You’ll want to keep reviewing the model, not only based on customer reviews, but also by having impartial people check it for shifts, edge cases, biases you may have overlooked, and so on. To improve your model’s consistency, make sure you get input from it and give it your own, iterating toward higher accuracy.
Engineers working on AI systems, in the vast majority of cases, do not have an intrinsic bias or discrimination towards a particular category of people. Despite this, there may be a disconnect between the current world in which the existing technologies are supposed to operate and how the designers plan for them to be used due to a lack of exposure to other cultures and walks of life. One approach to reducing algorithm bias is ethics education within businesses and organizations. Employees who are educated on cultural and lifestyle differences become more mindful of communities in society that may have been ignored or not even considered.

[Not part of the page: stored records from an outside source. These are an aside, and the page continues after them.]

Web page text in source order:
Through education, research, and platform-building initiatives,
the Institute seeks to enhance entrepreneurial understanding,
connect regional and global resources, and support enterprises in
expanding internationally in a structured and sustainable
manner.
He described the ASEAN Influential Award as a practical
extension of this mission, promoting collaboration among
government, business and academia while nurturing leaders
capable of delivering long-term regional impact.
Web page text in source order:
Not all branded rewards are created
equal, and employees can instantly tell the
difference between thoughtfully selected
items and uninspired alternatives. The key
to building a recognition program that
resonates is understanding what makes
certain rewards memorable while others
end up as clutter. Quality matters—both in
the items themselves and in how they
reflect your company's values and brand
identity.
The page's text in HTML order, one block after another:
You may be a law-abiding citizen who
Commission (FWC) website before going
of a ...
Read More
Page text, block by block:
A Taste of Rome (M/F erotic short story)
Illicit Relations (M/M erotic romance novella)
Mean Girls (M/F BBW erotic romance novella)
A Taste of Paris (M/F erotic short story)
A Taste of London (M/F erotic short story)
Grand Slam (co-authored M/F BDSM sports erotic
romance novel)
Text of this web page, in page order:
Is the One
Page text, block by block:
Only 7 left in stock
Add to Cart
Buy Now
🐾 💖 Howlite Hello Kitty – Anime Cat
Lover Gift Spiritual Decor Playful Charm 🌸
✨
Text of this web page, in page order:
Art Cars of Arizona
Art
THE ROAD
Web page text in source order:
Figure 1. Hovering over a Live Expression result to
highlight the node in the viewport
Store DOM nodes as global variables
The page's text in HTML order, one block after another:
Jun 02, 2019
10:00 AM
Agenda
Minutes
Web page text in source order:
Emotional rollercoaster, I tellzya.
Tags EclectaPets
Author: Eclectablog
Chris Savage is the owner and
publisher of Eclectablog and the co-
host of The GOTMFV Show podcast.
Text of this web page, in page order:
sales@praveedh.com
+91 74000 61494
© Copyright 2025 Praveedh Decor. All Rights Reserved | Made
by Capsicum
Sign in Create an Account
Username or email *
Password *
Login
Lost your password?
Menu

Additional data, analytics, and artificial intelligence (AI) may be a powerful new tool for investigating human biases. This could include running algorithms alongside human decision-makers, analyzing outcomes, and looking into potential reasons for discrepancies.
When a company discovers that an algorithm trained on its human decisions is biased, it should understand how the underlying human behaviours ought to improve. Organizations will be able to benefit from recent developments in assessing justice by applying the most applicable measures for bias to human decisions as well.
Interdisciplinary participation, including ethicists, social scientists, and specialists who better understand the complexities of each application field in the process, would be needed to make further progress. As the field advances and practical expertise in real-world applications expands, a crucial part of the multidisciplinary approach will be to constantly consider and assess the task of AI decision making.
There is a lot of work to be done to remove AI bias. But many researchers are doing their best to develop a new way to reduce bias. They’ve used several methods, including algorithms that help identify and reduce hidden prejudices in training data or mitigate the biases learned by the model regardless of data quality.
The issue of bias and prejudice in AI-based decision-making processes has received a lot of attention recently from research, business, culture, and lawmakers, and there is an ongoing discussion about AI’s benefits and threats to our lives and civilization. Biases are deeply ingrained in our societies, and it is a fallacy to conclude that the AI and bias issues can be solved solely by technological means. Nonetheless, since technology represents and projects our biases into the future, technology makers must consider the limitations of the technology and suggest precautions to avoid potential pitfalls. Equally important is for technology developers to recognize that technological innovations without a social or legal foundation will fail, necessitating multidisciplinary approaches.